# feature_engineering_homework

The goal of this notebook is to create some new features using our test dataset.

In [2]:
import pandas as pd
import numpy as np

# Example synthetic data (replace with your project dataset)
df = pd.read_csv('data/HMC.csv')
df.head()

Unnamed: 0,Date,Open,High,Low,Close,Adj Close,Volume
0,2020-01-02,28.6,28.65,28.459999,28.639999,26.480253,262800
1,2020-01-03,28.25,28.379999,28.08,28.129999,26.008713,663600
2,2020-01-06,27.719999,28.059999,27.719999,28.049999,25.934746,463000
3,2020-01-07,28.389999,28.389999,28.18,28.209999,26.082678,341800
4,2020-01-08,27.99,28.219999,27.99,28.129999,26.008713,264200


## Implementing 2 new features

In [3]:
# New feature 1: Get the daily returns of the 'Close' price
df['daily_returns'] = df['Close'].diff() / df['Close'].shift(1)
df['daily_returns'].fillna(0, inplace=True)  # Handle NaN for the first row
# Alternative: df['daily_returns'] = df['Close'].pct_change()
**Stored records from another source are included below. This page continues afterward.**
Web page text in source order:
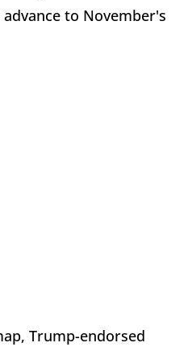
to November's
Trump-endorsed
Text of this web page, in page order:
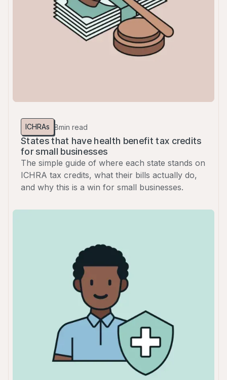
ICHRAs 8min read
States that have health benefit tax credits
for small businesses
The simple guide of where each state stands on
ICHRA tax credits, what their bills actually do,
and why this is a win for small businesses.
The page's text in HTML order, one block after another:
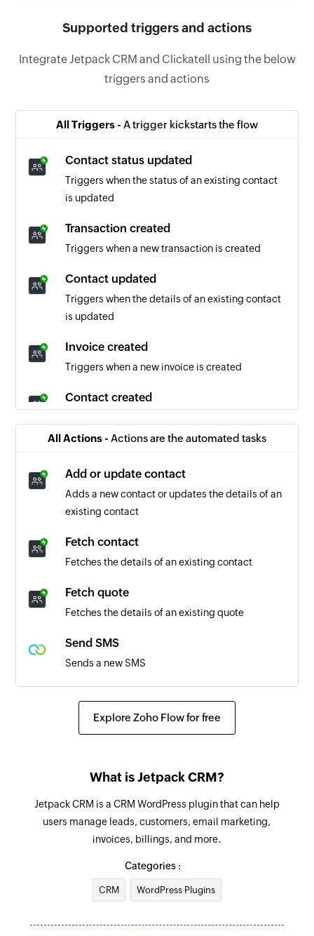
Supported triggers and actions
Integrate Jetpack CRM and Clickatell using the below
triggers and actions
All Triggers - A trigger kickstarts the flow
Contact status updated
Triggers when the status of an existing contact
is updated
Transaction created
Triggers when a new transaction is created
Contact updated
Triggers when the details of an existing contact
is updated
Invoice created
Triggers when a new invoice is created
Contact created
Triggers when the details of an existing invoice
Quote created
Triggers when a new quote is created
Company created
Triggers when a new company is created
Quote accepted
Triggers when an existing quote is accepted
All Actions - Actions are the automated tasks
Add or update contact
Adds a new contact or updates the details of an
existing contact
Fetch contact
Fetches the details of an existing contact
Fetch quote
Fetches the details of an existing quote
Send SMS
Sends a new SMS
Explore Zoho Flow for free
What is Jetpack CRM?
Jetpack CRM is a CRM WordPress plugin that can help
users manage leads, customers, email marketing,
invoices, billings, and more.
Categories :
CRM WordPress Plugins
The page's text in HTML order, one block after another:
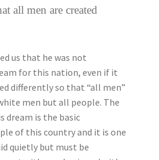
all men are created
us that he was not
for this nation, even if it
differently so that “all men”
men but all people. The
dream is the basic
of this country and it is one
quietly but must be
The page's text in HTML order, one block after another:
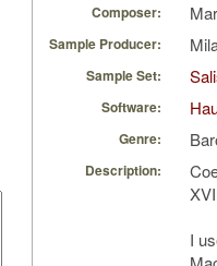
Composer:
Sample Producer:
Sample Set:
Software:
Genre:
Description:
I
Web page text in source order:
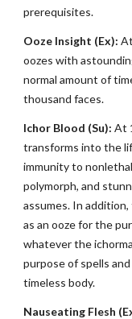
prerequisites.
Ooze Insight (Ex):
oozes with
normal amount of
thousand faces.
Ichor Blood (Su): At
transforms into the
immunity to
polymorph, and
assumes. In
as an ooze for the
whatever the
purpose of spells
timeless body.
Nauseating Flesh
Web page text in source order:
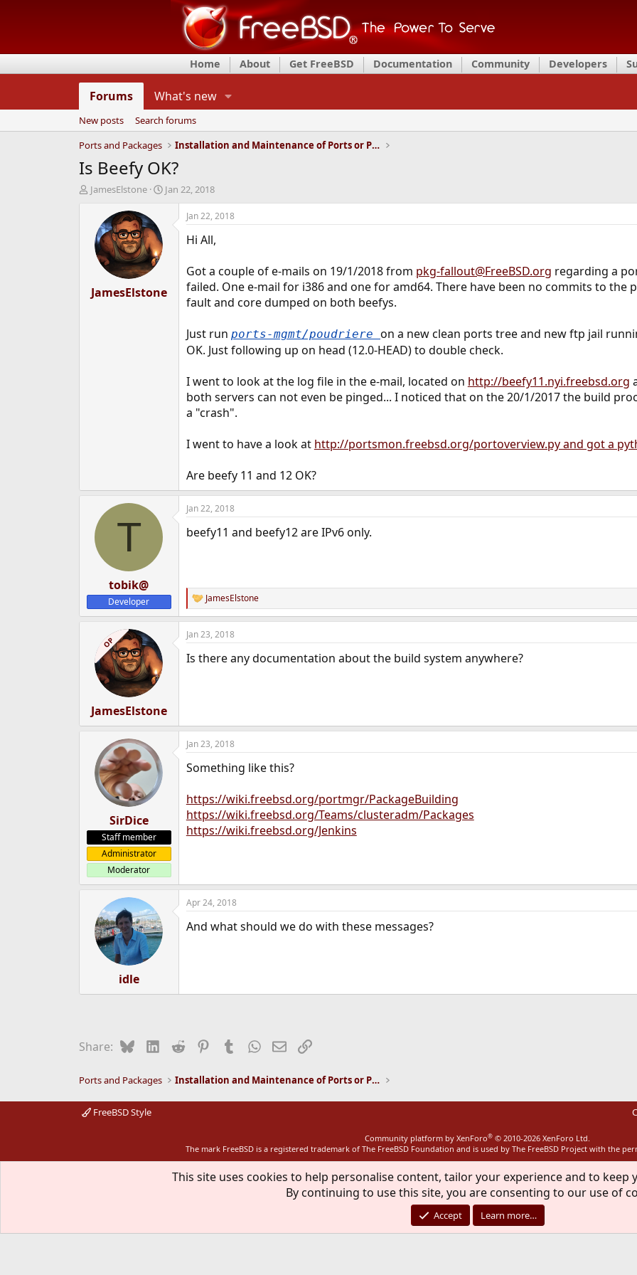
Home About Get FreeBSD Documentation Community Developers
Forums What's new
New posts
Search forums
Ports and Packages
Installation and Maintenance of Ports or Packages
Is Beefy OK?
T
d
a
JamesElstone
S
e
Jan 22, 2018
JamesElstone
Jan 22, 2018
Hi All,
Got a couple of e-mails on 19/1/2018 from pkg-fallout@FreeBSD.org regarding a
failed. One e-mail for i386 and one for amd64. There have been no commits to the
fault and core dumped on both beefys.
Just run ports-mgmt/poudriere on a new clean ports tree and new ftp jail
OK. Just following up on head (12.0-HEAD) to double check.
I went to look at the log file in the e-mail, located on http://beefy11.nyi.freebsd.org
both servers can not even be pinged... I noticed that on the 20/1/2017 the build
a "crash".
I went to have a look at http://portsmon.freebsd.org/portoverview.py and got a
Are beefy 11 and 12 OK?
T
tobik@
Developer
Jan 22, 2018
beefy11 and beefy12 are IPv6 only.
R
e
a
c
i
JamesElstone
OP
JamesElstone
Jan 23, 2018
Is there any documentation about the build system anywhere?
SirDice
Staff member
Administrator
Moderator
Jan 23, 2018
Something like this?
https://wiki.freebsd.org/portmgr/PackageBuilding
https://wiki.freebsd.org/Teams/clusteradm/Packages
https://wiki.freebsd.org/Jenkins
idle
Apr 24, 2018
And what should we do with these messages?
Share: BlueskyLinkedIn
Reddit PinterestTumblrWhatsApp
EmailLink
Ports and Packages Installation and Maintenance of Ports or Packages
FreeBSD Style
Community platform by XenForo® © 2010-2026 XenForo Ltd.
The mark FreeBSD is a registered trademark of The FreeBSD Foundation and is used by The FreeBSD Project with the
This site uses cookies to help personalise content, tailor your experience and to keep
By continuing to use this site, you are consenting to our use of
Accept Learn more…
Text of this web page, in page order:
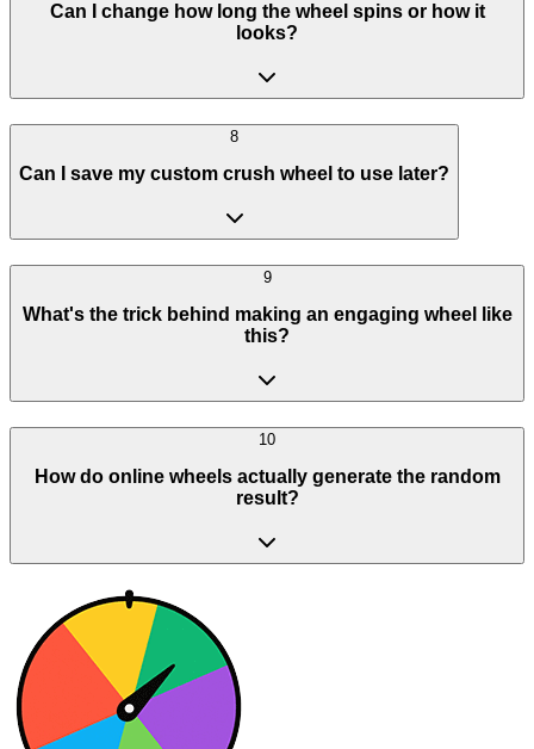
Can I change how long the wheel spins or how it
looks?
8
Can I save my custom crush wheel to use later?
9
What's the trick behind making an engaging wheel like
this?
10
How do online wheels actually generate the random
result?

The behavior will change in pandas 3.0. This inplace method will never work because the intermediate object on which we are setting values always behaves as a copy.

For example, when doing 'df[col].method(value, inplace=True)', try using 'df.method({col: value}, inplace=True)' or df[col] = df[col].method(value) instead, to perform the operation inplace on the original object.


  df['daily_returns'].fillna(0, inplace=True)  # Handle NaN for the first row


### Reason
When dealing with stock prices, daily returns are a crucial feature that captures the percentage change in price from one day to the next. This feature is often more informative than raw prices for modeling purposes, as it normalizes the data and highlights volatility and trends.

In [4]:
# New feature 2: square the 'Close' price to capture non-linear effects
df['close_squared'] = df['Close'] ** 2

### Reason
The reason we are squaring the close price is because we want to capture non-linear effects.